ModularBot_Planner: A Python repository from Robotics Club IIT (BHU)

ModularBot Planner

This repository contains code for the whole planner for the gym-iOTA-v0 Environment which is a modular robot platform which is capable of traversing with 8 wheels on both its surfaces and capable of docking with each other. This repository is aimed to learn a policy that generalizes in the use of this robot. Below I have discussed a brief idea and pipeline of the algorithm and also explained the usage of the code along the gym environment

Abstract

Abstraction of policy for Multi Agent to generalize the Swarm Behaviour. Allowing easy scaling up and robustness in task. Learning heirarchially optimal policy facilitates meta learning for multi agent setup, resulting in easier learning another task for the swarm. This saves a lot of train time as the policy takes major ammount of time to learn the complex interaction of these individual agents with each other and the environment. As the distribution of the model for these interaction doesnt tend to change drastically between tasks.

Introduction

The testing has been done on a custom robot platform named iOTA. Which is a simple 4 Wheel drive on both top and bottom plates and hypotetically capable of docking(All tests are simulations with constraints added by simulator, this is done to reduce the complexity of physics).

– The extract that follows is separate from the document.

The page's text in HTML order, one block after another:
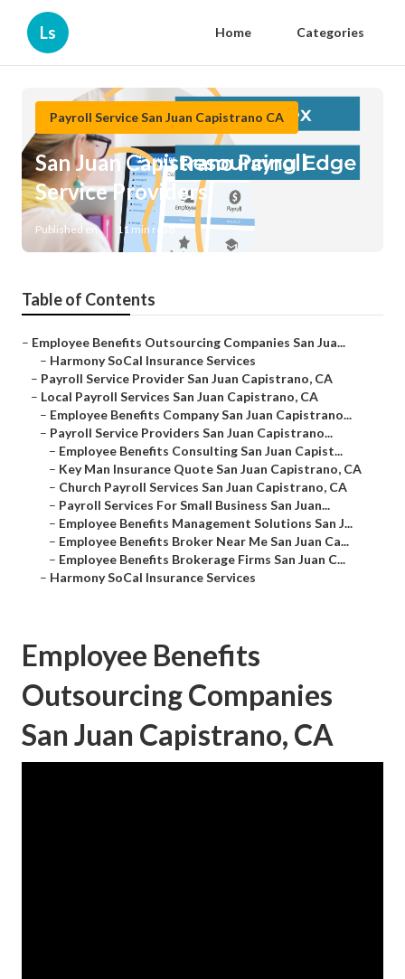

8 Wheeled Drive	Docking Mechanism

The whole setup is simulated in PyBullet, and we have made a simple env for our experimental testbed gym-iOTA. There has been on a simpler 2D version of the Env for easier training and debuggin for representation learning of the environment gym-iOTA_2D.

Installation

This source code can be used either as a library or a standalone code for your needs we need to install gym-iOTA first.

$ mkdir modbot_ws
$ cd modbot_ws
$ pip install gym-iOTA
--- or --- 
$ git clone https://github.com/Robotics-Club-IIT-BHU/gym-iOTA
$ pip install -e gym-iOTA
$ git clone https://github.com/Robotics-Club-IIT-BHU/ModularBot_Planner
$ pip install -e ModularBot_Planner

This should install both the gym and the planner you can run a few example scripts to check if everything is working

$ python classic.py

This would check if the environment and the clustering, obstacle avodiance and the control is working properly, It would also propmt plots of the estimated paths so that you can cross verify, if you find there are any bugs please do report or checkout the version of gym-iOTA you are using.

$ python model_play.py --checkpoint results/100500/heir_v2

This would load the saved weights and the below pipeline as described.

Pipeline

Here we have used multiple classical algorithms with learnt methods. The main parts in the algorithm is.

Localization
Clusterring
High Level Planning using Policy
Obstacle Avoidance
Control

The whole library is split into these major sections and is very modular in the terms of there use with other environments or scenarios. I highly encourage to utilize the library for your personal use anywhere you find it useful as most of the parameters are independent of the environment or simulator. Below along side a small description of each modules I have added a simple implementation code.

Localization

Localization is done using detection from multiple cameras, and averaging the position and pose as the estimates where better than just one camera. Then this pose is infused with odometry and imu using an Extended Kalman filter.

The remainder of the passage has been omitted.